Data on ASD patients who had undergone fusion of ≥ 5 vertebrae from 2008 to 2018 and with a minimum follow-up of 1 year were obtained from a prospectively collected multicenter database and evaluated (n = 1312). Radiographs were obtained preoperatively and at 6 weeks, 6 months, 1 year, 2 years, and 3 years postoperatively. The 22-Item Scoliosis Research Society Patient Questionnaire Revised (SRS-22r) scores were collected preoperatively, 1 year postoperatively, and 2 years postoperatively. Symptomatic PJK was defined as a kyphotic increase > 20° in the Cobb angle from the UIV to the UIV+2. At 6 weeks postoperatively, sagittal parameters were evaluated and patients were categorized by global alignment and proportion (GAP) score/category and SRS-Schwab sagittal modifiers. Patients were stratified by UIV level: upper thoracic (UT) UIV ≥ T8 or lower thoracic (LT) UIV ≤ T9.

RESULTS

Patients who developed symptomatic PJK (n = 260) had worse 1-year postoperative SRS-22r mental health (3.70 vs 3.86) and total (3.56 vs 3.67) scores, as well as worse 2-year postoperative self-image (3.45 vs 3.65) and satisfaction (4.03 vs 4.22) scores (all p ≤ 0.04).
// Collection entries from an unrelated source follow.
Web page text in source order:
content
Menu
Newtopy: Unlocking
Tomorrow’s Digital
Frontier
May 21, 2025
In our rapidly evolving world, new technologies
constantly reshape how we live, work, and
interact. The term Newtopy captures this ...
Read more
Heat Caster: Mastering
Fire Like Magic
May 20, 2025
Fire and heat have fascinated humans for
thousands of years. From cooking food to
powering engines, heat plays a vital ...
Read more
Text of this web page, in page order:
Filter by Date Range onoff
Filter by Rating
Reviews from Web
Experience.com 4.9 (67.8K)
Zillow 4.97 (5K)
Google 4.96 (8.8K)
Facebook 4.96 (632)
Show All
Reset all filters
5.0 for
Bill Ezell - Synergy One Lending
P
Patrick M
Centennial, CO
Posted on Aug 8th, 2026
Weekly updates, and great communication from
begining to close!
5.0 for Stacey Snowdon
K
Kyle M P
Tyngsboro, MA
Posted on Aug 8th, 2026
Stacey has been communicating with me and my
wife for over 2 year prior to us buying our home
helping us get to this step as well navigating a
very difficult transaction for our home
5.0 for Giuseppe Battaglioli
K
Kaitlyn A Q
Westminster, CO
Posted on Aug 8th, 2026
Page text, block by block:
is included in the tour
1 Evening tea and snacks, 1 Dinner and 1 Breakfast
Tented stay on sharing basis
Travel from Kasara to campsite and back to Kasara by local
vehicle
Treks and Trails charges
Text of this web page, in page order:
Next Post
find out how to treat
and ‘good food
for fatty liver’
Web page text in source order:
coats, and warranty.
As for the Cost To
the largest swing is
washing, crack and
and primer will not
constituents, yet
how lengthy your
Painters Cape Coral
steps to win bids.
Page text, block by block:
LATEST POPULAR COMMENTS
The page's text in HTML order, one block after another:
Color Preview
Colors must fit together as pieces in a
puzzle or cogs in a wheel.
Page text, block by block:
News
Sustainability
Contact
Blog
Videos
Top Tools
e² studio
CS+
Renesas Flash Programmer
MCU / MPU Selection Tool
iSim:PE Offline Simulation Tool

In the whole study cohort, patients with PJK had less pelvic incidence–lumbar lordosis (PI-LL) mismatch (−0.24° vs 3.29°, p < 0.001) but no difference in their GAP score/category or SRS-Schwab sagittal modifiers compared with the patients without PJK. Regression showed a higher risk of PJK with a pelvic tilt (PT) grade ++ (OR 2.35) and less risk with a PI-LL grade ++ (OR 0.35; both p < 0.01). When specifically analyzing the LT UIV cohort, patients with PJK had a higher GAP score (5.66 vs 4.79), greater PT (23.02° vs 20.90°), and less PI-LL mismatch (1.61° vs 4.45°; all p ≤ 0.02). PJK patients were less likely to be proportioned postoperatively (17.6% vs 30.0%, p = 0.015), and regression demonstrated a greater PJK risk with severe disproportion (OR 1.98) and a PT grade ++ (OR 3.15) but less risk with a PI-LL grade ++ (OR 0.45; all p ≤ 0.01). When specifically evaluating the UT UIV cohort, the PJK patients had less PI-LL mismatch (−2.11° vs 1.45°) but no difference in their GAP score/category. Regression showed a greater PJK risk with a PT grade + (OR 1.58) and a decreased risk with a PI-LL grade ++ (OR 0.21; both p < 0.05).

CONCLUSIONS

Symptomatic PJK leads to worse patient-reported outcomes and is associated with less postoperative PI-LL mismatch and greater postoperative PT. A worse postoperative GAP score and disproportion are only predictive of symptomatic PJK in patients with an LT UIV.